Have you ever used VLOOKUP to bring a column from one table into another table? Now that Excel 2013 has a built-in Data Model, VLOOKUP is obsolete. You can create a relationship between two tables of data, based on matching data in each table. Then you can create Power View sheets and build PivotTables and other reports with fields from each table, even when the tables are from different sources. For example, if you have customer sales data, you might want to import and relate time intelligence data to analyze sales patterns by year and month.
All the tables in a workbook are listed in the PivotTable and Power View Fields lists.
When you import related tables from a relational database, Excel can often create those relationships in the Data Model it’s building behind the scenes. For all other cases, you’ll need to create relationships manually.
- Make sure the workbook contains at least two tables, and that each table has a column that can be mapped to a column in another table.
- Format the data as a table, or
Import external data as a table in a new worksheet.
- Give each table a meaningful name: In Table Tools, click Design > Table Name > enter a name.
- Verify the column in one of the tables has unique data values with no duplicates. Excel can only create the relationship if one column contains unique values.
For example, to relate customer sales with time intelligence, both tables must include dates in the same format (for example, 1/1/2012), and at least one table (time intelligence) lists each date just once within the column.
- Click Data > Relationships.
If Relationships is grayed out, your workbook contains only one table.
- In the Manage Relationships box, click New.
- In the Create Relationship box, click the arrow for Table, and select a table from the list. In a one-to-many relationship, this table should be on the many side. Using our customer and time intelligence example, you would choose the customer sales table first, because many sales are likely to occur on any given day.
- For Column (Foreign), select the column that contains the data that is related to Related Column (Primary). For example, if you had a date column in both tables, you would choose that column now.
- For Related Table, select a table that has at least one column of data that is related to the table you just selected for Table.
- For Related Column (Primary), select a column that has unique values that match the values in the column you selected for Column.
- Click OK.
More about relationships between tables in Excel
Notes about relationships
- You’ll know whether a relationship exists when you drag fields from different tables onto the PivotTable Fields list. If you aren’t prompted to create a relationship, Excel already has the relationship information it needs to relate the data.
- Creating relationships is similar to using VLOOKUPs: you need columns containing matching data so that Excel can cross-reference rows in one table with those of another table. In the time intelligence example, the Customer table would need to have date values that also exist in a time intelligence table.
- In a data model, table relationships can be one-to-one (each passenger has one boarding pass) or one-to-many (each flight has many passengers), but not many-to-many. Many-to-many relationships result in circular dependency errors, such as “A circular dependency was detected.” This error will occur if you make a direct connection between two tables that are many-to-many, or indirect connections (a chain of table relationships that are one-to-many within each relationship, but many-to-many when viewed end to end. Read more about Relationships between tables in a Data Model.
- The data types in the two columns must be compatible. See Data types in Excel Data Models for details.
- Other ways to create relationships might be more intuitive, especially if you are not sure which columns to use. See Create a relationship in Diagram View in Power Pivot.
Example: Relating time intelligence data to airline flight data
You can learn about both table relationships and time intelligence using free data on the Windows Azure Marketplace. Some of these datasets are very large, requiring a fast internet connection to complete the data download in a reasonable period of time.
- Start Power Pivot in Microsoft Excel 2013 add-in and open the Power Pivot window.
- Click Get External Data > From Data Service > From Windows Azure Marketplace. The Windows Azure Marketplace home page opens in the Table Import Wizard.

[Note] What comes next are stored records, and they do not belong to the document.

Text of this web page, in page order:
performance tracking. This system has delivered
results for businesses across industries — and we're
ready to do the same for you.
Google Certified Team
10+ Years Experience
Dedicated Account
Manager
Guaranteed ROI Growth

- Under Price, click Free.
- Under Category, click Science & Statistics.
- Find DateStream and click Subscribe. More about this time intelligence data feed.
- Enter your Microsoft account and click Sign in. A preview of the data should appear in the window.

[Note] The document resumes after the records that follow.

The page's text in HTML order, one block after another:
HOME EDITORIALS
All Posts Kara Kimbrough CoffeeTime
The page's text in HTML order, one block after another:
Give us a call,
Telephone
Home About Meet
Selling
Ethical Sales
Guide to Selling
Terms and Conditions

- Scroll to the bottom and click Select Query.
- Click Next.
- Choose BasicCalendarUS and then click Finish to import the data. Over a fast internet connection, import should take about a minute. When finished, you should see a status report of 73,414 rows transferred. Click Close.
- Click Get External Data > From Data Service > From Windows Azure Marketplace to import a second dataset.
- Under Type, click Data.
- Under Price, click Free.
- Find US Air Carrier Flight Delays and click Select.
- Scroll to the bottom and click Select Query.
- Click Next.
- Click Finish to import the data. Over a fast internet connection, this can take 15 minutes to import. When finished, you should see a status report of 2,427,284 rows transferred. Click Close. You should now have two tables in the data model. To relate them, we’ll need compatible columns in each table.
- Notice that the DateKey in BasicCalendarUS is in the format 1/1/2012 12:00:00 AM. The On_Time_Performance table also has a datetime column, FlightDate, whose values are specified in the same format: 1/1/2012 12:00:00 AM. The two columns contain matching data, of the same data type, and at least one of the columns (DateKey) contains only unique values. In the next several steps, you’ll use these columns to relate the tables.
- In the Power Pivot window, click PivotTable to create a PivotTable in a new or existing worksheet.
- In the Field List, expand On_Time_Performance and click ArrDelayMinutes to add it to the Values area. In the PivotTable, you should see the total amount of time flights were delayed, as measured in minutes.
- Expand BasicCalendarUS and click MonthInCalendar to add it to the Rows area.
- Notice that the PivotTable now lists months, but the sum total of minutes is the same for every month. Repeating, identical values indicate a relationship is needed.
- In the Field List, in “Relationships between tables may be needed”, click Create.
- In Related Table, select On_Time_Performance and in Related Column (Primary) choose FlightDate.
- In Table, select BasicCalendarUS and in Column (Foreign) choose DateKey. Click OK to create the relationship.
- Notice that the sum of minutes delayed now varies for each month.
- In BasicCalendarUS and drag YearKey to the Rows area, above MonthInCalendar.
You can now slice arrival delays by year and month, or other values in the calendar.
Tip By default, months are listed in alphabetical order. Using the Power Pivot add-in, you can change the sort so that months appear in chronological order.
- Make sure that the BasicCalendarUS table is open in the Power Pivot window.
- On the Home table, click Sort by Column.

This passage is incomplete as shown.